What Happens To Hip-Hop When Another Recession Hits?


A recession strikes about every 10 years, which currently leaves us on the brink of another recession. The infamous crash of 2008 had devastating effects, globally. The major indices in the United States lost nearly 50% of their value, leaving retirement funds in the same shape, decimated. People, or 99 percenters from various backgrounds from a small town in Texas to Barcelona, Spain; the effect was felt. The recession continued for well over a year until it was ‘officially’ determined by the US Federal Reserve that the economy turned to growth in June 2009, however, in reality, the economy was on its knees.

Now rewind your clock and think about that 2 years of music. In 2008, Lil’ Wayne dropped his revered Carter III. Soulja Boy’s “Crank Dat” was #5 on Billboard’s top 100. Kid Cudi emerged onto the scene, which at the time, the barriers to the market as an indie artist was much more complex. Luckily, both were able continue their careers and see their pockets grow, even when the US real estate values and markets were plummeting.

In 2017, the barriers that existed in 2008 have nearly been eradicated. Mostly thanks to the internet and commoditization and/or accessibility to studios and equipment. Artists are able to distribute music, merch, build a fan base, all digitally. However, and this is a big however, the barrier to becoming an artist full time, AKA financially independent as an artist entrepreneur, is as challenging as ever. If a recession hits in the coming years or months, what will happen to the emerging hip hop artist? Here are 3 effects a recession will have on hip hop.

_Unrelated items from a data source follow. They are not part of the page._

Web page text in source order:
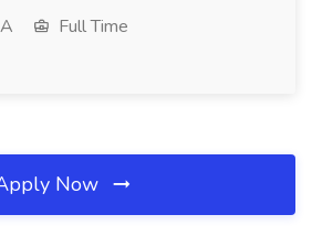
Full Time
Now
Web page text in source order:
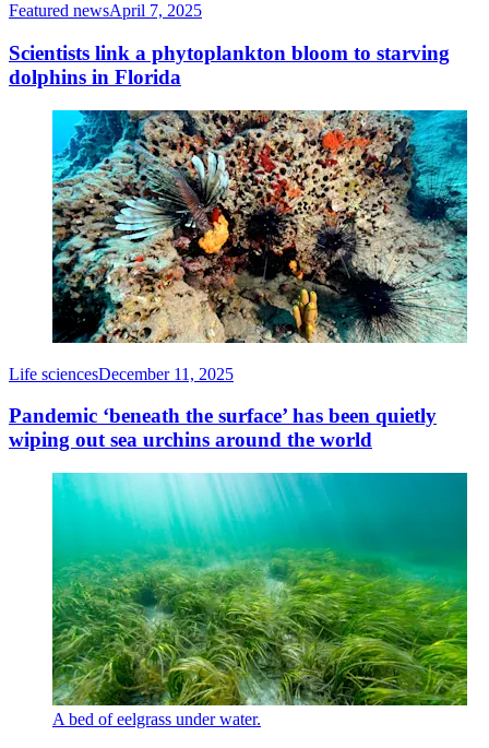
Featured newsApril 7, 2025
Scientists link a phytoplankton bloom to starving
dolphins in Florida
Life sciencesDecember 11, 2025
Pandemic ‘beneath the surface’ has been quietly
wiping out sea urchins around the world
A bed of eelgrass under water.
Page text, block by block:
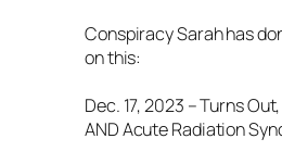
Conspiracy Sarah has
on this:
Dec. 17, 2023 – Turns
AND Acute Radiation
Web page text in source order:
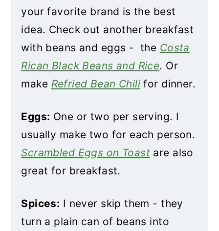
your favorite brand is the best
idea. Check out another breakfast
with beans and eggs - the Costa
Rican Black Beans and Rice. Or
make Refried Bean Chili for dinner.
Eggs: One or two per serving. I
usually make two for each person.
Scrambled Eggs on Toast are also
great for breakfast.
Spices: I never skip them - they
turn a plain can of beans into
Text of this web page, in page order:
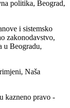
politika, Beograd,
i sistemsko
zakonodavstvo,
u Beogradu,
Naša
kazneno pravo -
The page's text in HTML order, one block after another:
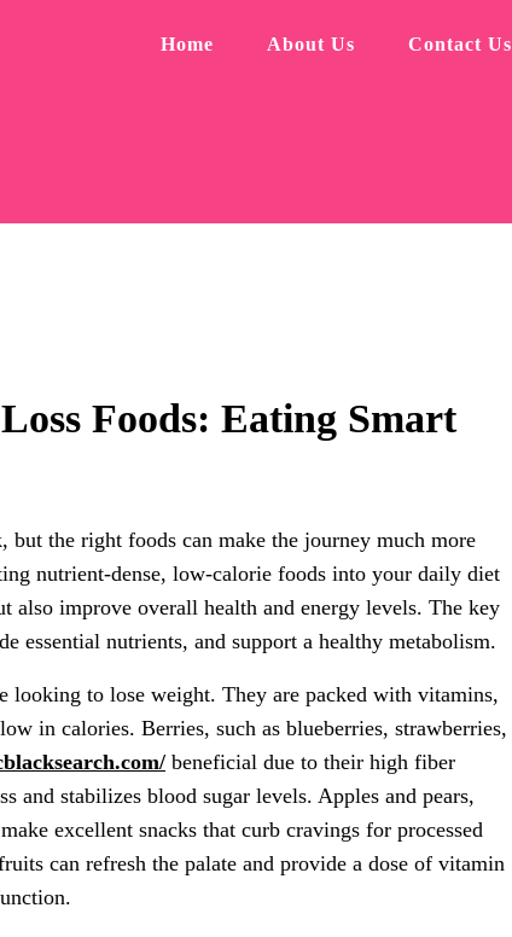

Reduction of Artists & Marketing Spend

The recession is going to reduce the required workforce and unemployment will increase. Some of which will be artists that have day jobs that support their craft, leaving them with no income stream. With this transpiring, we will see the number of artists decrease tremendously. Even the ones that can stick around and continue to make music, they may have to reduce studio sessions, release less singles and thoroughly think about their time spent and effectiveness in the booth. No more half assed Soundcloud singles or EPs. With these releases, they will host their own marketing scheme. No more paying for blogs or for a publicist. The ripple effect will flow into the various tentacles of the industry. The recession will trigger quality control, which is a double edged sword.

Reduction of the Art Around Music

One thing that the digital revolution has positively affected is the artwork around the music. Album artwork, single artwork, music videos, etc., stand as unique, impressive works of art. In order to continue to make music on a reduced budget, something has to go; first to go will be the creative add ons. Their creative artwork may have to reduce elements and frequency.

Keep an eye out for an increase in artist ‘unicorns’. By ‘unicorn’ we mean someone that can create a multi-dimensional creative project by themselves. They can handle their graphic design, produce their beats and maybe even code their own website.

Reduction of Music Industry Market Cap

Shifting focus from artist to consumers, the music industry will again face resilient headwinds during a recession. Consumer spending will drastically decline. Consequently, consumers of music will have to reduce spending. Most likely streaming services will be the only money spent on music as they provide the largest catalog for the lowest price. Merch and concert sales, which are the most lucrative income streams for majority of artists will radically decrease. The lack of consumer spending will just exacerbate the previous two issues. Providing it more arduous to for independent artists to make a fair living.

The second coming of the Messiah may not be clear but the next recession is guaranteed. Artist’s 401k, AKA streaming services and merch/ticket sales, are going to lose their residual consistency and magnitude. The easy access that exists currently will be shaken up. The endless burning desire to become an artist will always persist, however, the decision between becoming an artist entrepreneur or putting food on the table will be at the forefront of the mind. Fingers crossed that our government and central banking system will minimize or mitigate the recession that is coming, please, for Hip-Hop’s sake.